La Nation guinéenne après 60 ans d’indépendance:
Si les Guinéens étaient unis et se sont donné la main pour combattre la France et accéder à l’indépendance, le tissu social s’est détérioré au fil des ans. 60 ans après, la nation guinéenne laisse place au régionalisme et à l’ethnocentrisme. Une situation que regrette l’ancienne ministre des Affaires sociales.

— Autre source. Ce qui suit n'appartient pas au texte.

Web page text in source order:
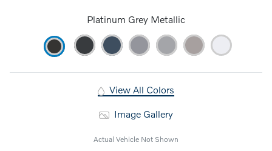
Platinum Grey Metallic
View All Colors
Image Gallery
Actual Vehicle Not Shown
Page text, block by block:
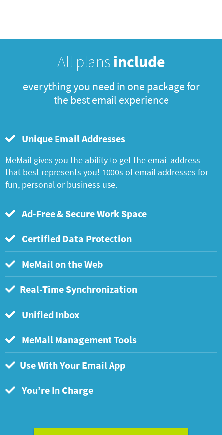
All plans include
everything you need in one package for
the best email experience
Unique Email Addresses
MeMail gives you the ability to get the email address
that best represents you! 1000s of email addresses for
fun, personal or business use.
Ad-Free & Secure Work Space
Certified Data Protection
MeMail on the Web
Real-Time Synchronization
Unified Inbox
MeMail Management Tools
Use With Your Email App
You’re In Charge
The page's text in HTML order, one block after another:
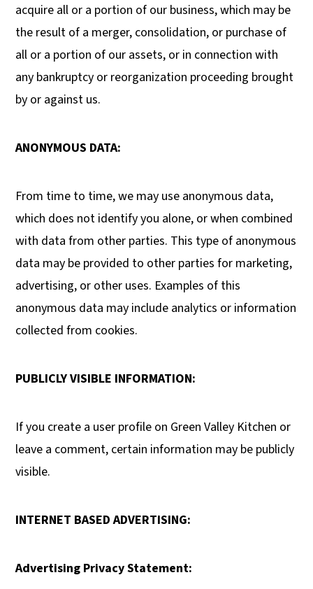
acquire all or a portion of our business, which may be
the result of a merger, consolidation, or purchase of
all or a portion of our assets, or in connection with
any bankruptcy or reorganization proceeding brought
by or against us.
ANONYMOUS DATA:
From time to time, we may use anonymous data,
which does not identify you alone, or when combined
with data from other parties. This type of anonymous
data may be provided to other parties for marketing,
advertising, or other uses. Examples of this
anonymous data may include analytics or information
collected from cookies.
PUBLICLY VISIBLE INFORMATION:
If you create a user profile on Green Valley Kitchen or
leave a comment, certain information may be publicly
visible.
INTERNET BASED ADVERTISING:
Advertising Privacy Statement:
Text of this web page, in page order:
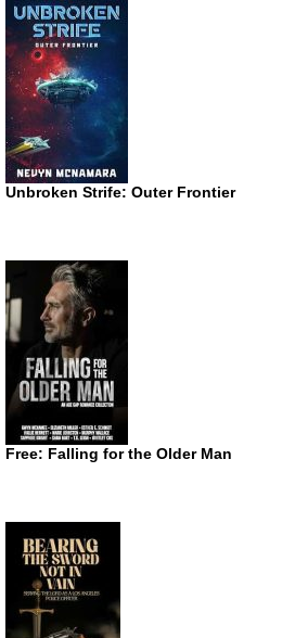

Hadja Mariama Djélo Barry: «ce que je déplore, c’est l’ethnocentrisme. Nous, on n’a pas connu cela quand on était jeune. Aujourd’hui, tu ne peux pas avoir une réflexion sans qu’elle ne soit interprétée. L’instauration et la culture de cet ethnocentrisme me font très mal au cœur. Pour la simple raison que la Guinée est effectivement une famille, car c’est exceptionnel de voire une famille d’une seule ethnie de bout en bout. C’est ce brassage ethnique qui fait que jusqu’à présent il n’y a pas eu de guerre civile jusqu’à présent en Guinée. C’est vrai, il y a eu « Cheytan 75 », la situation particulière du Foutah en 1976 où on a privé les Peulhs de bourses parce qu’ils étaient Peulhs. C’est effectif. Mais après, c’est revenu à la normale. Je déplore en même temps ce qui s’est passé en 1985 avec les Malinkés. Ça n’a fait que faire revenir à la situation de 1976. Donc, si à chaque fois c’est contre une partie, on ne peut pas s’en sortir. Et actuellement, j’ai l’impression qu’on revient à cela. C’est devenu obsessionnel, ancré malheureusement au niveau des jeunes, même pour ceux qui vivent en dehors du pays. Vous voyez les Peulhs ont une radio, les Soussous également et ainsi de suite. Chacun dit et fait ce qu’il veut, au lieu d’éduquer la population pour qu’il y ait l’unité nationale. Or, on a besoin de cette nation guinéenne car il n’y a pas de nation présentement et ça fait très mal au cœur. »
Hadja Rabiatou Sérah Diallo: «aujourd’hui, la Guinée a 60 ans. Il faut évaluer et voir qu’est-ce qui a marché et c’est quoi le manque à gagner. Mais il faudrait surtout qu’on cultive la paix, car c’est ce qui peut nous propulser vers le développement, sans oublier la solidarité.»